> _Records excerpted from a collection_
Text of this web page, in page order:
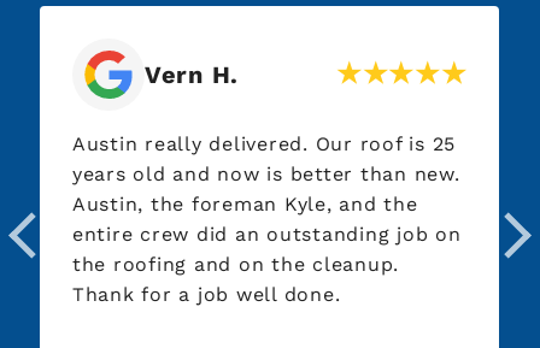
Vern H.
Austin really delivered. Our roof is 25
years old and now is better than new.
Austin, the foreman Kyle, and the
entire crew did an outstanding job on
the roofing and on the cleanup.
Thank for a job well done.
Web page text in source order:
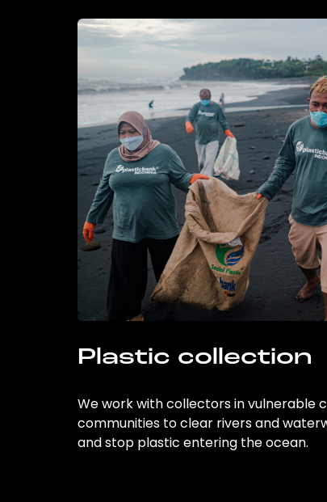
Plastic collection
We work with collectors in vulnerable
communities to clear rivers and
and stop plastic entering the ocean.
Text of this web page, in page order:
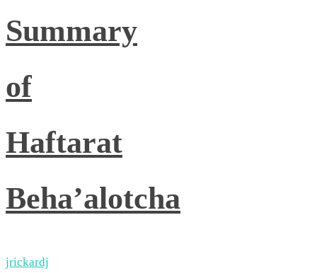
Summary
of
Haftarat
Beha’alotcha
jrickardj
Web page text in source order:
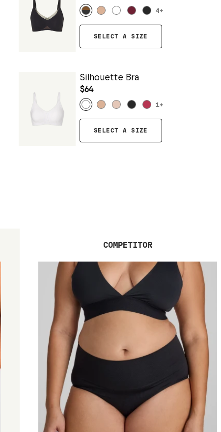
4 +
SELECT A SIZE
Silhouette Bra
$64
1+
SELECT A SIZE
COMPETITOR
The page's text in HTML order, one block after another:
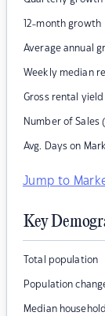
12-month growth
Average annual
Weekly median
Gross rental yield
Number of Sales
Avg. Days on
Jump to
Key
Total population
Population
Median
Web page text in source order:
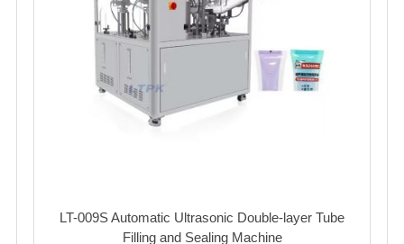
LT-009S Automatic Ultrasonic Double-layer Tube
Filling and Sealing Machine
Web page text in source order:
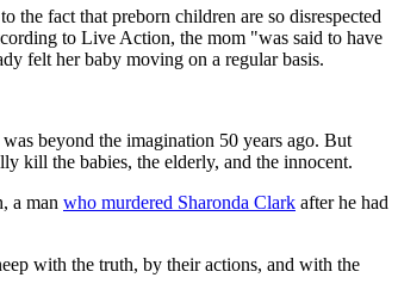
the fact that preborn children are so disrespected
to Live Action, the mom "was said to have
felt her baby moving on a regular basis.
beyond the imagination 50 years ago. But
kill the babies, the elderly, and the innocent.
a man who murdered Sharonda Clark after he had
with the truth, by their actions, and with the
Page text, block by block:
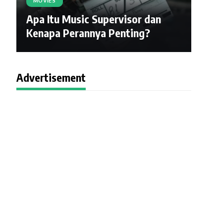
Apa Itu Music Supervisor dan
Kenapa Perannya Penting?
Advertisement
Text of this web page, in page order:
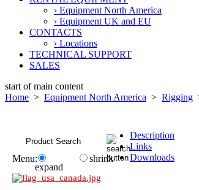
› Equipment North America
› Equipment UK and EU
CONTACTS
› Locations
TECHNICAL SUPPORT
SALES
start of main content
Home > Equipment North America > Rigging
Menu:
expand
shrink
Description
Links
Downloads
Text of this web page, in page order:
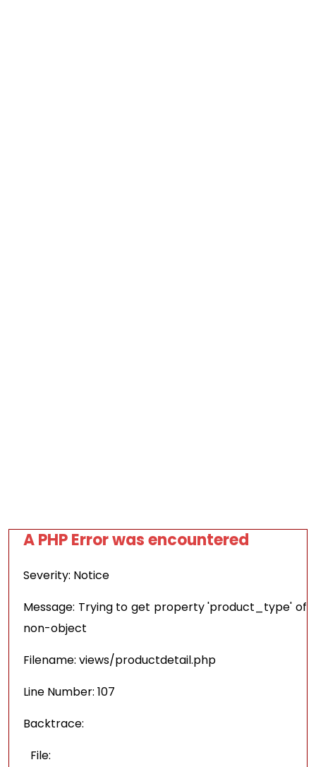
A PHP Error was encountered
Severity: Notice
Message: Trying to get property 'product_type' of
non-object
Filename: views/productdetail.php
Line Number: 107
Backtrace:
File:
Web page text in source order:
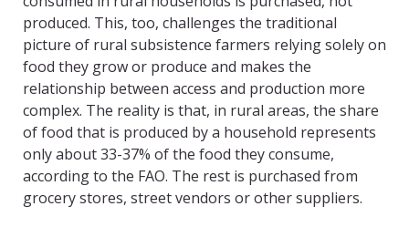
produced. This, too, challenges the traditional
picture of rural subsistence farmers relying solely on
food they grow or produce and makes the
relationship between access and production more
complex. The reality is that, in rural areas, the share
of food that is produced by a household represents
only about 33-37% of the food they consume,
according to the FAO. The rest is purchased from
grocery stores, street vendors or other suppliers.
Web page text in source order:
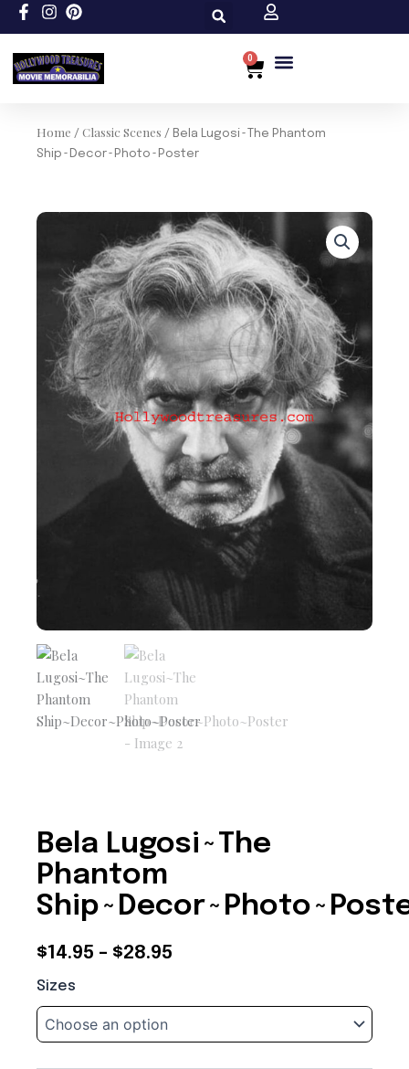
Skip
to
content
0
Cart
Home / Classic Scenes / Bela Lugosi~The Phantom
Ship~Decor~Photo~Poster
Bela Lugosi~The
Phantom
$14.95 – $28.95
through
Sizes
Bela
Phantom
Ship~Decor~Photo~Poster
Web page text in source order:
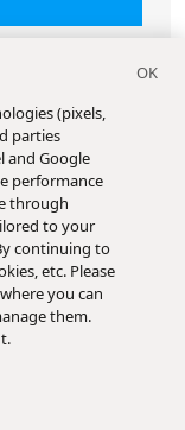
(pixels,
parties
and Google
performance
through
to your
continuing to
etc. Please
you can
them.
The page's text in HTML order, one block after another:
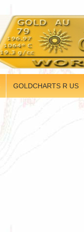
GOLDCHARTS R US
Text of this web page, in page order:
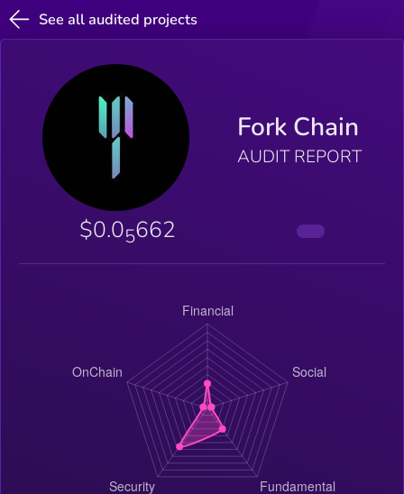
See all audited projects
Fork Chain
AUDIT REPORT
$0.05662
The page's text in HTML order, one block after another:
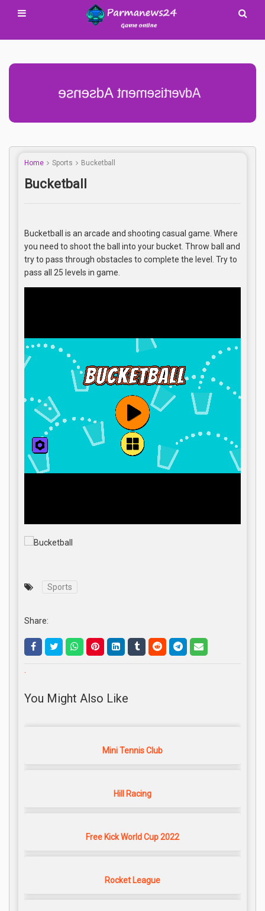
Advertisement Adsense
Home Sports Bucketball
Bucketball
Bucketball is an arcade and shooting casual game. Where
you need to shoot the ball into your bucket. Throw ball and
try to pass through obstacles to complete the level. Try to
pass all 25 levels in game.
Sports
Share:
.
You Might Also Like
Mini Tennis Club
Hill Racing
Free Kick World Cup 2022
Rocket League
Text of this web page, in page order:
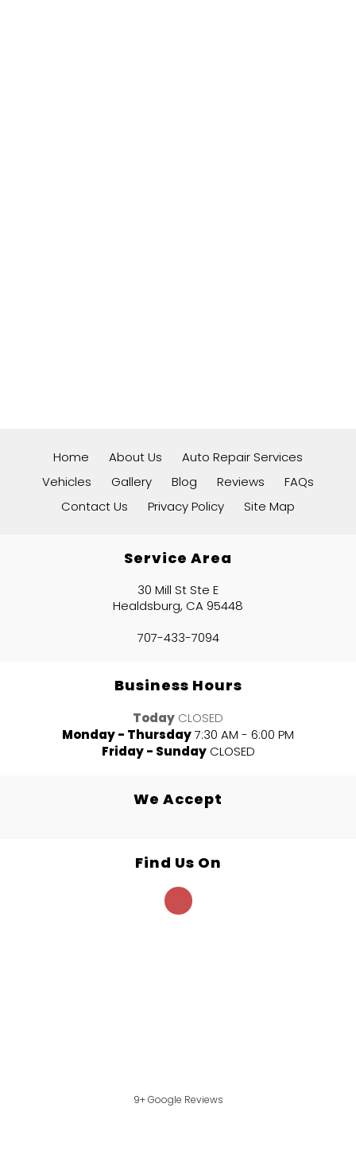
Home About Us
Auto Repair Services
Vehicles
Gallery Blog Reviews
FAQs
Contact Us
Privacy Policy Site Map
Service Area
30 Mill St Ste E
Healdsburg, CA 95448
707-433-7094
Business Hours
Today CLOSED
Monday - Thursday7:30 AM - 6:00 PM
Friday - Sunday CLOSED
We Accept
Find Us On
9+ Google Reviews
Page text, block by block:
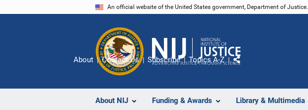
An official website of the United States government, Department of Justice.
About NIJ Funding & Awards Library & Multimedia
About Contact Us Subscribe Topics A-Z
Share
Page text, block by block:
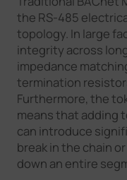
the RS-485
topology. In large
integrity across
impedance
termination
Furthermore, the
means that adding
can introduce
break in the chain
down an entire
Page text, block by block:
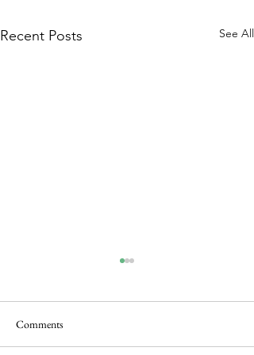
Recent Posts See All
Comments
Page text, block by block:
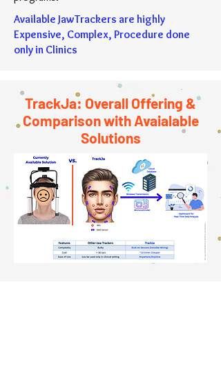
Available JawTrackers are highly
Expensive, Complex, Procedure done
only in Clinics
TrackJa by Avalg
TrackJa: Overall Offering &
Comparison with Avaialable
Solutions

> _Prompt_
Type the entries again verbatim. Drop the images.

> _Task response_
Text of this web page, in page order:
Vern H.
Austin really delivered. Our roof is 25
years old and now is better than new.
Austin, the foreman Kyle, and the
entire crew did an outstanding job on
the roofing and on the cleanup.
Thank for a job well done.
Web page text in source order:
Plastic collection
We work with collectors in vulnerable
communities to clear rivers and
and stop plastic entering the ocean.
Text of this web page, in page order:
Summary
of
Haftarat
Beha’alotcha
jrickardj
Web page text in source order:
4 +
SELECT A SIZE
Silhouette Bra
$64
1+
SELECT A SIZE
COMPETITOR
The page's text in HTML order, one block after another:
12-month growth
Average annual
Weekly median
Gross rental yield
Number of Sales
Avg. Days on
Jump to
Key
Total population
Population
Median
Web page text in source order:
LT-009S Automatic Ultrasonic Double-layer Tube
Filling and Sealing Machine
Web page text in source order:
the fact that preborn children are so disrespected
to Live Action, the mom "was said to have
felt her baby moving on a regular basis.
beyond the imagination 50 years ago. But
kill the babies, the elderly, and the innocent.
a man who murdered Sharonda Clark after he had
with the truth, by their actions, and with the
Page text, block by block:
Apa Itu Music Supervisor dan
Kenapa Perannya Penting?
Advertisement
Text of this web page, in page order:
› Equipment North America
› Equipment UK and EU
CONTACTS
› Locations
TECHNICAL SUPPORT
SALES
start of main content
Home > Equipment North America > Rigging
Menu:
expand
shrink
Description
Links
Downloads
Text of this web page, in page order:
A PHP Error was encountered
Severity: Notice
Message: Trying to get property 'product_type' of
non-object
Filename: views/productdetail.php
Line Number: 107
Backtrace:
File:
Web page text in source order:
produced. This, too, challenges the traditional
picture of rural subsistence farmers relying solely on
food they grow or produce and makes the
relationship between access and production more
complex. The reality is that, in rural areas, the share
of food that is produced by a household represents
only about 33-37% of the food they consume,
according to the FAO. The rest is purchased from
grocery stores, street vendors or other suppliers.
Web page text in source order:
Skip
to
content
0
Cart
Home / Classic Scenes / Bela Lugosi~The Phantom
Ship~Decor~Photo~Poster
Bela Lugosi~The
Phantom
$14.95 – $28.95
through
Sizes
Bela
Phantom
Ship~Decor~Photo~Poster
Web page text in source order:
(pixels,
parties
and Google
performance
through
to your
continuing to
etc. Please
you can
them.
The page's text in HTML order, one block after another:
GOLDCHARTS R US
Text of this web page, in page order:
See all audited projects
Fork Chain
AUDIT REPORT
$0.05662
The page's text in HTML order, one block after another:
Advertisement Adsense
Home Sports Bucketball
Bucketball
Bucketball is an arcade and shooting casual game. Where
you need to shoot the ball into your bucket. Throw ball and
try to pass through obstacles to complete the level. Try to
pass all 25 levels in game.
Sports
Share:
.
You Might Also Like
Mini Tennis Club
Hill Racing
Free Kick World Cup 2022
Rocket League
Text of this web page, in page order:
Home About Us
Auto Repair Services
Vehicles
Gallery Blog Reviews
FAQs
Contact Us
Privacy Policy Site Map
Service Area
30 Mill St Ste E
Healdsburg, CA 95448
707-433-7094
Business Hours
Today CLOSED
Monday - Thursday7:30 AM - 6:00 PM
Friday - Sunday CLOSED
We Accept
Find Us On
9+ Google Reviews
Page text, block by block:
An official website of the United States government, Department of Justice.
About NIJ Funding & Awards Library & Multimedia
About Contact Us Subscribe Topics A-Z
Share
Page text, block by block:
the RS-485
topology. In large
integrity across
impedance
termination
Furthermore, the
means that adding
can introduce
break in the chain
down an entire
Page text, block by block:
Recent Posts See All
Comments
Page text, block by block:
Available JawTrackers are highly
Expensive, Complex, Procedure done
only in Clinics
TrackJa by Avalg
TrackJa: Overall Offering &
Comparison with Avaialable
Solutions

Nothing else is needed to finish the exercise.